» **Task statement**
Copy out each line of the entries below in which the string "help" appears.

*** Data to examine

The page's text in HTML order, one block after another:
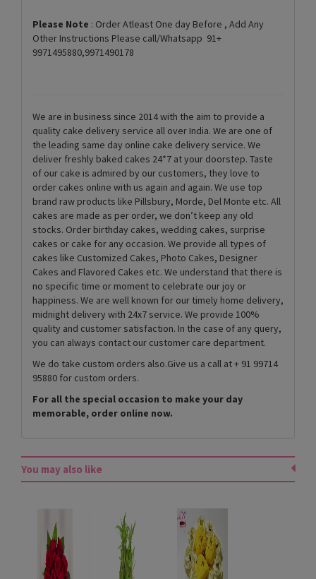
Please Note : Order Atleast One day Before , Add Any
Other Instructions Please call/Whatsapp 91+
9971495880,9971490178
We are in business since 2014 with the aim to provide a
quality cake delivery service all over India. We are one of
the leading same day online cake delivery service. We
deliver freshly baked cakes 24*7 at your doorstep. Taste
of our cake is admired by our customers, they love to
order cakes online with us again and again. We use top
brand raw products like Pillsbury, Morde, Del Monte etc. All
cakes are made as per order, we don’t keep any old
stocks. Order birthday cakes, wedding cakes, surprise
cakes or cake for any occasion. We provide all types of
cakes like Customized Cakes, Photo Cakes, Designer
Cakes and Flavored Cakes etc. We understand that there is
no specific time or moment to celebrate our joy or
happiness. We are well known for our timely home delivery,
midnight delivery with 24x7 service. We provide 100%
quality and customer satisfaction. In the case of any query,
you can always contact our customer care department.
We do take custom orders also.Give us a call at + 91 99714
95880 for custom orders.
For all the special occasion to make your day
memorable, order online now.
You may also like
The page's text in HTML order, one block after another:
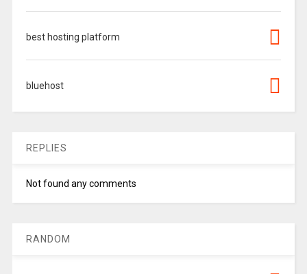
best hosting platform
bluehost
REPLIES
Not found any comments
RANDOM
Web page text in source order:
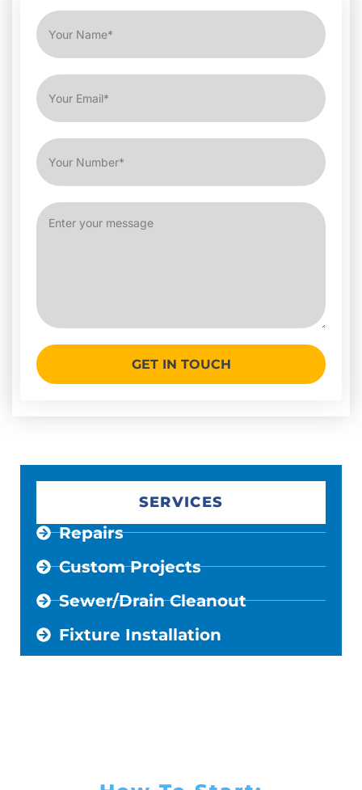
GET IN TOUCH
SERVICES
Repairs
Custom Projects
Sewer/Drain Cleanout
Fixture Installation
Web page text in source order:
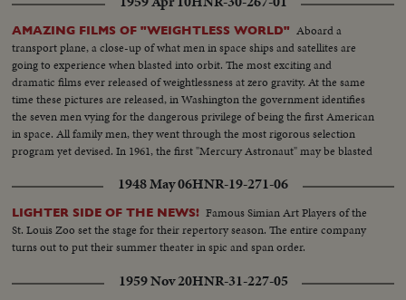
as Hughes bitterly attacks the investigating committee as unfair
demonstrations by the audience throw the proceedings into turmoil.. S.S.
Roosevelt Sitting -- Semi C.U. Meyer sits down -- Committee Roosevelt
and Mayer talk-- L.S. People in room -- S.S. same -- L.S. people standing in
line-- S.S. Hughes enters room -- M.S. Cameraman -- M.S. Hughes being
sworn in--L.S. Hughes seated--S.S. same--C.U. Hughes talking--L.S. people
in room--C.U. Senator Brewster being sworn in--L/S. Same-- C.U.
Brewster talking--C.U. Crowds--M.S. Hughes comes in and is seated-- L.S.
Hughes talking--M.S. Hughes gives committee questions--Semi of
committee locks over the questions--C.U. Hughes talking--L.S. Committee
asks for order--S.S. Officers walk over to man--C.U. Officers get man up-
AMAZING FILMS OF "WEIGHTLESS WORLD" Aboard a
transport plane, a close-up of what men in space ships and satellites are
going to experience when blasted into orbit. The most exciting and
dramatic films ever released of weightlessness at zero gravity. At the same
time these pictures are released, in Washington the government identifies
the seven men vying for the dangerous privilege of being the first American
in space. All family men, they went through the most rigorous selection
program yet devised. In 1961, the first "Mercury Astronaut" may be blasted
1948 May 06HNR-19-271-06
LIGHTER SIDE OF THE NEWS! Famous Simian Art Players of the
St. Louis Zoo set the stage for their repertory season. The entire company
turns out to put their summer theater in spic and span order.
1959 Nov 20HNR-31-227-05
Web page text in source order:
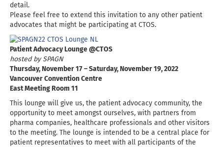
detail.
Please feel free to extend this invitation to any other patient
advocates that might be participating at CTOS.
Patient Advocacy Lounge @CTOS
hosted by SPAGN
Thursday, November 17 – Saturday, November 19, 2022
Vancouver Convention Centre
East Meeting Room 11
This lounge will give us, the patient advocacy community, the
opportunity to meet amongst ourselves, with partners from
pharma companies, healthcare professionals and other visitors
to the meeting. The lounge is intended to be a central place for
patient representatives to meet with all participants of the
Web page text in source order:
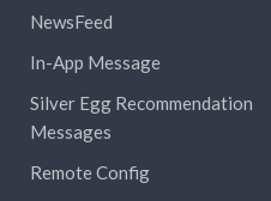
NewsFeed
In-App Message
Silver Egg Recommendation
Messages
Remote Config
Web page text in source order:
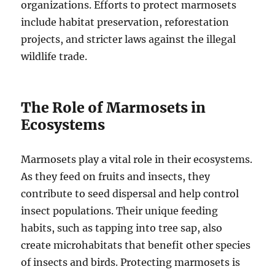
organizations. Efforts to protect marmosets
include habitat preservation, reforestation
projects, and stricter laws against the illegal
wildlife trade.
The Role of Marmosets in
Ecosystems
Marmosets play a vital role in their ecosystems.
As they feed on fruits and insects, they
contribute to seed dispersal and help control
insect populations. Their unique feeding
habits, such as tapping into tree sap, also
create microhabitats that benefit other species
of insects and birds. Protecting marmosets is
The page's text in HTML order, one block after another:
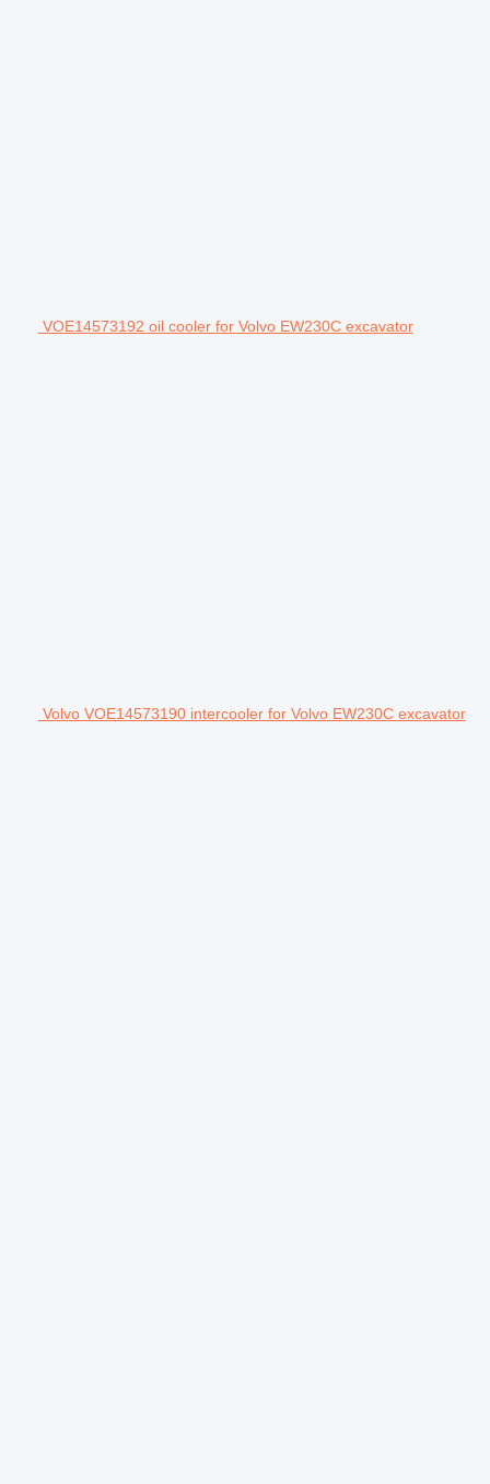
VOE14573192 oil cooler for Volvo EW230C excavator
Volvo VOE14573190 intercooler for Volvo EW230C excavator
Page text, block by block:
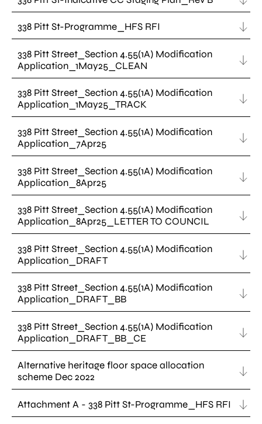
338 Pitt St-Programme_HFS RFI
338 Pitt Street_Section 4.55(1A) Modification
Application_1May25_CLEAN
338 Pitt Street_Section 4.55(1A) Modification
Application_1May25_TRACK
338 Pitt Street_Section 4.55(1A) Modification
Application_7Apr25
338 Pitt Street_Section 4.55(1A) Modification
Application_8Apr25
338 Pitt Street_Section 4.55(1A) Modification
Application_8Apr25_LETTER TO COUNCIL
338 Pitt Street_Section 4.55(1A) Modification
Application_DRAFT
338 Pitt Street_Section 4.55(1A) Modification
Application_DRAFT_BB
338 Pitt Street_Section 4.55(1A) Modification
Application_DRAFT_BB_CE
Alternative heritage floor space allocation
scheme Dec 2022
Attachment A - 338 Pitt St-Programme_HFS RFI
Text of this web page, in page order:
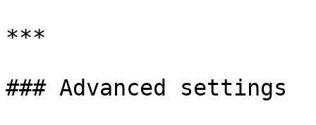
***
### Advanced settings
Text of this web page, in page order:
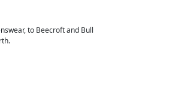
to Beecroft and Bull
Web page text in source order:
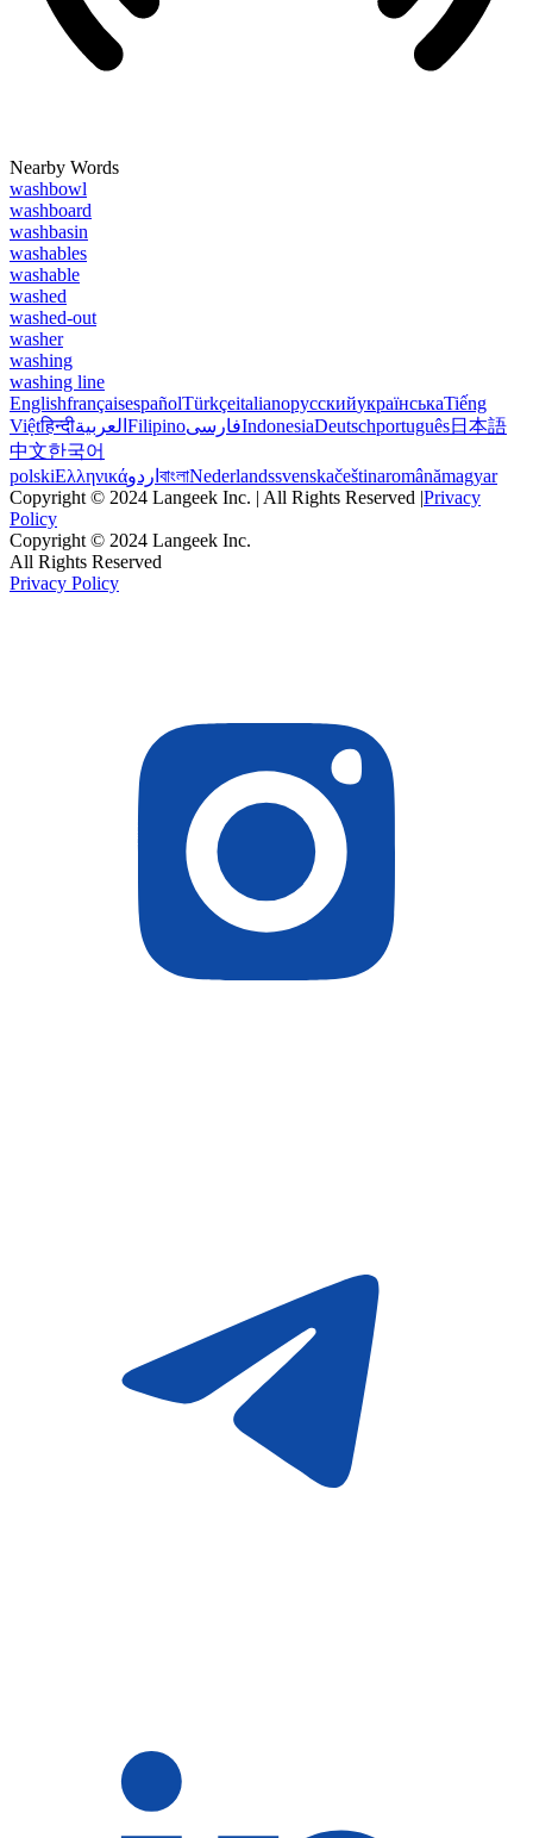
Nearby Words
washbowl
washboard
washbasin
washables
washable
washed
washed-out
washer
washing
washing line
EnglishfrançaisespañolTürkçeitalianoрусскийукраїнськаTiếng
Việtहिन्दीالعربية FilipinoفارسیIndonesiaDeutschportuguês日本語
中文한국어
polskiΕλληνικάاردو বাংলাNederlandssvenskačeštinaromânămagyar
Copyright © 2024 Langeek Inc. | All Rights Reserved |Privacy
Policy
Copyright © 2024 Langeek Inc.
All Rights Reserved
Privacy Policy
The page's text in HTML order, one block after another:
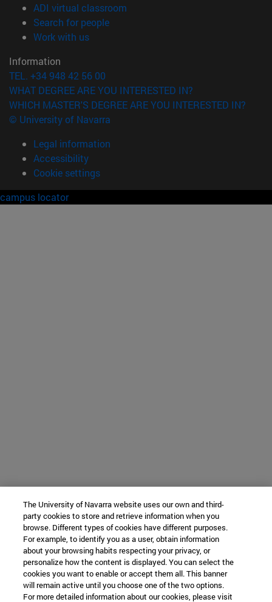
ADI virtual classroom
Search for people(opens in new window)
Work with us(opens in new window)
Information
TEL. +34 948 42 56 00
WHAT DEGREE ARE YOU INTERESTED IN?
WHICH MASTER'S DEGREE ARE YOU INTERESTED IN?
© University of Navarra
Legal information
Accessibility
Cookie settings
campus locator
The University of Navarra website uses our own and third-
party cookies to store and retrieve information when you
browse. Different types of cookies have different purposes.
For example, to identify you as a user, obtain information
about your browsing habits respecting your privacy, or
personalize how the content is displayed. You can select the
cookies you want to enable or accept them all. This banner
will remain active until you choose one of the two options.
For more detailed information about our cookies, please visit
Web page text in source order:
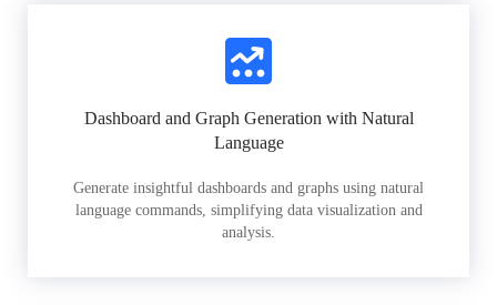
Dashboard and Graph Generation with Natural
Language
Generate insightful dashboards and graphs using natural
language commands, simplifying data visualization and
analysis.
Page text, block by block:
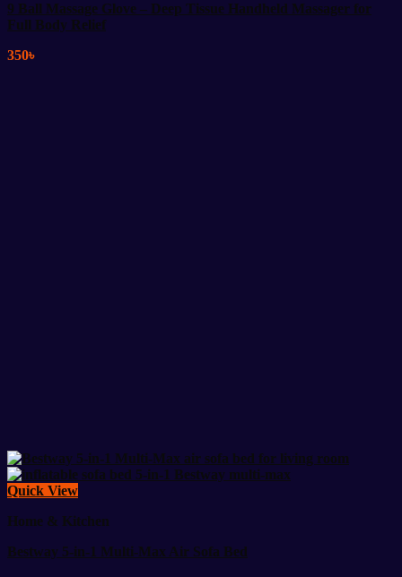
9 Ball Massage Glove – Deep Tissue Handheld Massager for
Full Body Relief
350৳
Quick View
Home & Kitchen
Bestway 5-in-1 Multi-Max Air Sofa Bed
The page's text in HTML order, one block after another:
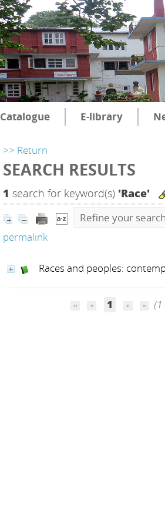
Catalogue E-library
>> Return
SEARCH RESULTS
1 search for keyword(s) 'Race'
Refine your search
permalink
Races and peoples:
1 (1
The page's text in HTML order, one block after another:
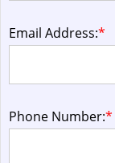
Email Address:*
Phone Number:*
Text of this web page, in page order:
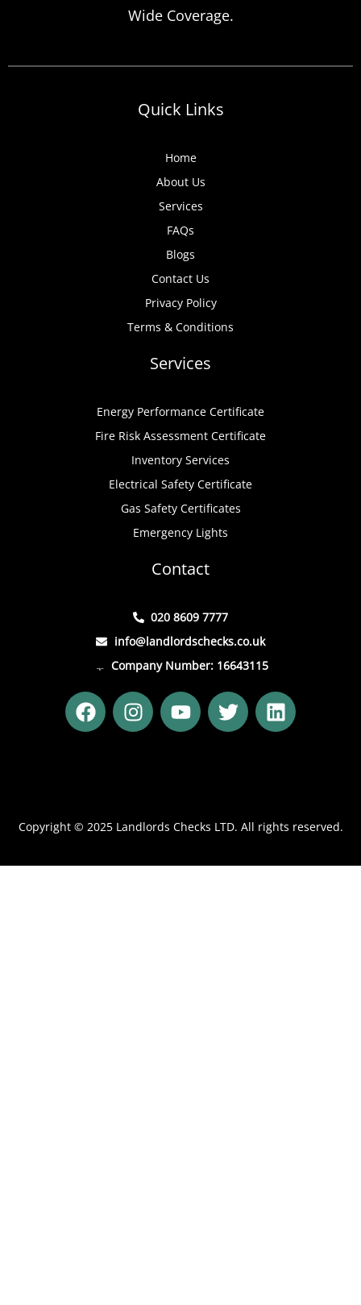
Wide Coverage.
Quick Links
Home
About Us
Services
FAQs
Blogs
Contact Us
Privacy Policy
Terms & Conditions
Services
Energy Performance Certificate
Fire Risk Assessment Certificate
Inventory Services
Electrical Safety Certificate
Gas Safety Certificates
Emergency Lights
Contact
020 8609 7777
info@landlordschecks.co.uk
Company Number: 16643115
F
a
c
o
I
n
s
r
m
Y
o
u
e
T
w
i
r
L
i
n
i
Copyright © 2025 Landlords Checks LTD. All rights reserved.
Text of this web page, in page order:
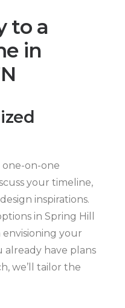
to a
in
on-one
your timeline,
inspirations.
in Spring Hill
your
have plans
we’ll tailor the
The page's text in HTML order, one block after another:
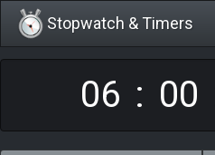
Stopwatch & Timers
06
:
00
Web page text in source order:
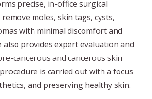
precise, in-office surgical
moles, skin tags, cysts,
with minimal discomfort and
also provides expert evaluation and
cancerous and cancerous skin
is carried out with a focus
and preserving healthy skin.
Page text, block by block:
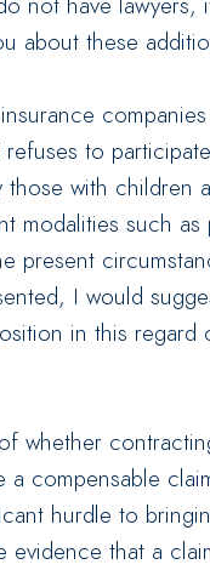
about these
to
with children
modalities such
present
I would
in this regard
whether
compensable
hurdle to
that a
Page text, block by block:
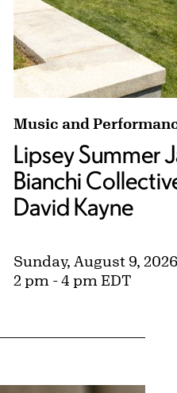
Lipsey Summer Jazz:
Music and
Lipsey Summer
Bianchi
David Kayne
Sunday, August 9, 2026
2 pm - 4 pm EDT
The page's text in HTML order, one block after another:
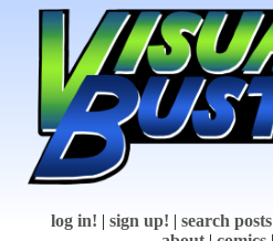
log in! sign up! search posts
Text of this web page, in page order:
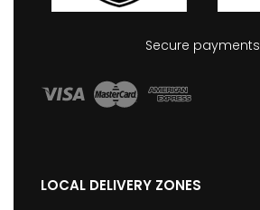
Secure payments
LOCAL DELIVERY ZONES
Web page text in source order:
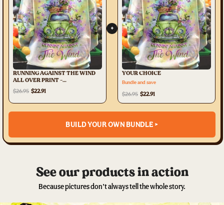
RUNNING AGAINST THE WIND
ALL OVER PRINT -
YHHG0708232
$26.95 $22.91
+
YOUR CHOICE
Bundle and save
$26.95 $22.91
BUILD YOUR OWN BUNDLE >
See our products in action
Because pictures don’t always tell the whole story.
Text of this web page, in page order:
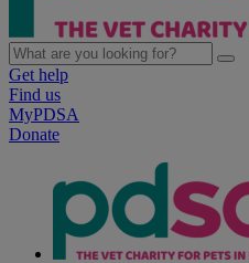
Get help
Find us
MyPDSA
Donate
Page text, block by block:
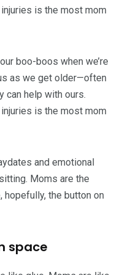
is the most mom
boo-boos when we’re
as we get older—often
can help with ours.
is the most mom
and emotional
Moms are the
the button on
space
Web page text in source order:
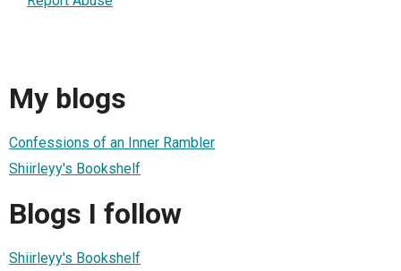
My blogs
Confessions of an Inner Rambler
Shiirleyy's Bookshelf
Blogs I follow
Shiirleyy's Bookshelf

******

» **Task result**
contribute to seed dispersal and help control
Get help
can help with ours.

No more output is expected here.